Hacker News new | ask | show | jobs
by spydertennis 4524 days ago
Doesn't it make more sense to scale based on New Relic response times? Why are you guys using # of users? Depending on the page they are requesting and how the requests are clustered that could produce vastly inferior results.
2 comments

We find that neither New Relic nor Analytics gives the full picture: some of our pages are heavily cached, others (e.g checkout processing) are computationally expensive, database heavy and communicate with other systems (e.g payment processors) that can be a big bottleneck. Both New Relic and GA tend to just average those together (although with GA you can create new views that focus on specific pages). You are right that 'number of visitors on site' does not reflect our site performance in every respect.

We first conceived of Dynosaur as a plugin-based autoscaler (with GA and New Relic plugins to start with), but we've found the times we really need to scale fast are the times we have a lot of traffic generated from press stories etc (like this from today, if you will excuse the shameless plug: http://dealbook.nytimes.com/2014/01/21/a-start-up-run-by-fri...) and using the analytics live API allows us to react a little quicker than if we waited for New Relic to tell us our response times are getting slow. So far, we're happy enough with just a Google Analytics plugin.

One possible improvement would be to scale differently based on different traffic / performance metrics across the site. I think New Relic or other performance instrumentation would be very useful for that.

Nice work, looks pretty solid. If you want to offload the responsibility of determining which GA metric events signify a potential spike, you could abstract it out and instead make the plugin use GA intelligence event alerts setup by your analytics team. This would help keep the respective subject-matter experts in their realms of expertise ideally allowing for a more on-going tailored approach to what, where, and how can trigger scaling fluctuations and the dev team isn't responsible for on-going management of the scaling trigger rules (well, to a certain extent).
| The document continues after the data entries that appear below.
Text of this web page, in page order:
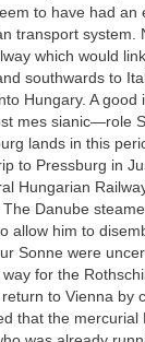
to have had an
transport system.
which would
southwards to
Hungary. A good
mes sianic—role
lands in this
to Pressburg in
Hungarian
Danube
allow him to
Sonne were
for the
to Vienna by
that the mercurial
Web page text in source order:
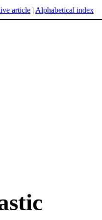
article | Alphabetical index
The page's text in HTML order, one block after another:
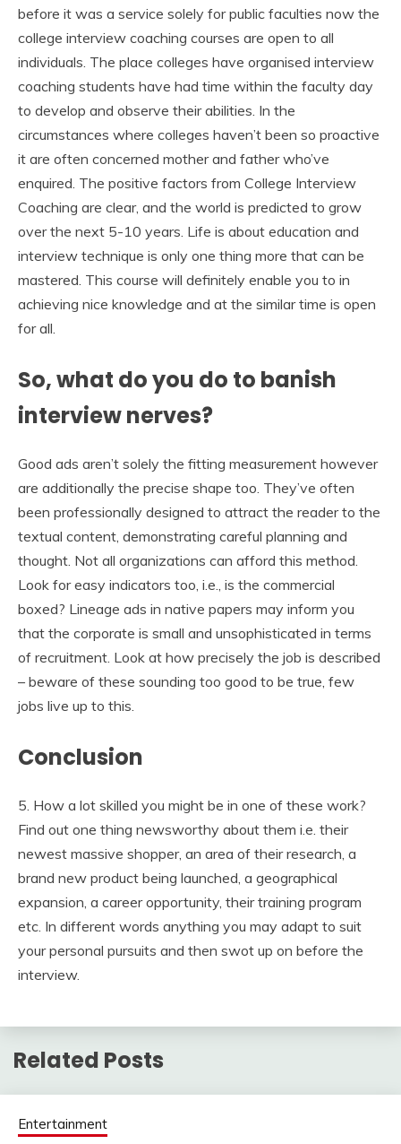
before it was a service solely for public faculties now the
college interview coaching courses are open to all
individuals. The place colleges have organised interview
coaching students have had time within the faculty day
to develop and observe their abilities. In the
circumstances where colleges haven’t been so proactive
it are often concerned mother and father who’ve
enquired. The positive factors from College Interview
Coaching are clear, and the world is predicted to grow
over the next 5-10 years. Life is about education and
interview technique is only one thing more that can be
mastered. This course will definitely enable you to in
achieving nice knowledge and at the similar time is open
for all.
So, what do you do to banish
interview nerves?
Good ads aren’t solely the fitting measurement however
are additionally the precise shape too. They’ve often
been professionally designed to attract the reader to the
textual content, demonstrating careful planning and
thought. Not all organizations can afford this method.
Look for easy indicators too, i.e., is the commercial
boxed? Lineage ads in native papers may inform you
that the corporate is small and unsophisticated in terms
of recruitment. Look at how precisely the job is described
– beware of these sounding too good to be true, few
jobs live up to this.
Conclusion
5. How a lot skilled you might be in one of these work?
Find out one thing newsworthy about them i.e. their
newest massive shopper, an area of their research, a
brand new product being launched, a geographical
expansion, a career opportunity, their training program
etc. In different words anything you may adapt to suit
your personal pursuits and then swot up on before the
interview.
Related Posts
Entertainment

Just a thought. I know you abstracted it out the way you did so as not to tie it to just GA, but if GA is your analytics platform of record, it could be worth pursuing. Cheers!

Performance engineer here.

Scaling should occur on actual traffic/user throughput statistics not on response time. Response times can increase for a variety of reasons, of which only one of is increased traffic load. For example, response times can increase based on back-end database contention or thread contention.

Of course whichever configuration is chosen, it is important to load test your application so you understand its performance profile and that all contention points are understood.